But more than that, the biggest gift that Silliman gave me were the friendships I made. I can truly say that some of the best people I know now are friends I’ve had when I was there. We’ve all been flung to different parts of the
world and yet that affection, that loyalty and that fondness of each other have survived the inevitable test of time and distance. We live very different lives but when we get together, it seems that time has stood still. This is evident whenever I visit anyone of them–we can talk as if we saw each other yesterday and not 15 years ago. Even when I meet other Sillimanians who are either younger or older than I am, we could talk as if we were there at the exact same time. The names and dates have changed, but the memories are strikingly similar.
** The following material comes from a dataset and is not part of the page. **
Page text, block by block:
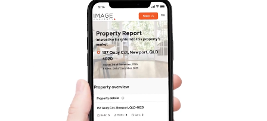
Sunshine Coast
South Melbourne

We can all close our eyes and most likely be transported to the same scenario–the musty smell of acacia just after the rain, the vrooming sound of the pedicabs, the faint sea breeze on your face, the voices echoing in the high-ceilings of the Hibbard Hall rooms, the clacketyclack- thumpety-thump of shoes in the wooden hallways, the laid-back boozing by the sea wall… My husband finds all this hard to understand. He asks, “How can a university experience do that to you?” I have tried to explain many times and I can never find the right words. It’s like an inside joke–you just have
to be there to get it. Belated happy 112th, Silliman, old friend! I wish I had been home for the party.